To be clear the events I’m referring to are a huge deal and shouldn’t be discounted. As we say at U.S. Global Investors government policy is a precursor to change and certainly gold has struck a musical chord in the world of currency symphonies.

The European Central Bank’s (ECB’s) unveiling of a much-needed trillion-dollar quantitative easing (QE) program will hopefully lead to a stronger economy in the eurozone. For two years now it seems the region has held much of the world hostage with its lack of growth.

Switzerland unexpectedly unpegged its currency the Swiss franc from the euro shocking money managers all over the world. The country also let its 10-year government bond yield sink into negative territory joining Germany Spain and Italy whose yields now hover near record lows. This makes other assets especially gold look much more attractive.

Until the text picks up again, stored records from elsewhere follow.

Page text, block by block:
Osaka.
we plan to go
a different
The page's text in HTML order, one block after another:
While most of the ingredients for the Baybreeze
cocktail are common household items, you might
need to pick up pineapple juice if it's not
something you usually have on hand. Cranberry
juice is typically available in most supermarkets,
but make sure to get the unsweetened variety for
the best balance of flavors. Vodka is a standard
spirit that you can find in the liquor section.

And in Greece the possibility of a far-left anti-austerity Syriza victory in Sunday’s general election could spell the end of the Mediterranean country’s membership in the European Union.

All of these developments have spurred investors to seek safety in gold.

But there’s more at work fueling the metal’s ascent.

Currency Wars
As I’ve discussed many times before the strong U.S. dollar—it’s currently up 2.2 standard deviations for the 10-year period—has not only weighed on crude oil but also caused other global currencies to depreciate. Both have helped many foreign gold producers expand their profit margins as bullion is then able to gain in value more quickly.

“The Canadian dollar has weakened quite a bit against the U.S. dollar for a lot of our gold stocks in Canada” Ralph Aldis portfolio manager of our gold funds explained during our most recent webcast. “These producers benefit when the local currency depreciates.”

This is because they pay their workers in the weaker local currency but sell their bullion in U.S. dollars.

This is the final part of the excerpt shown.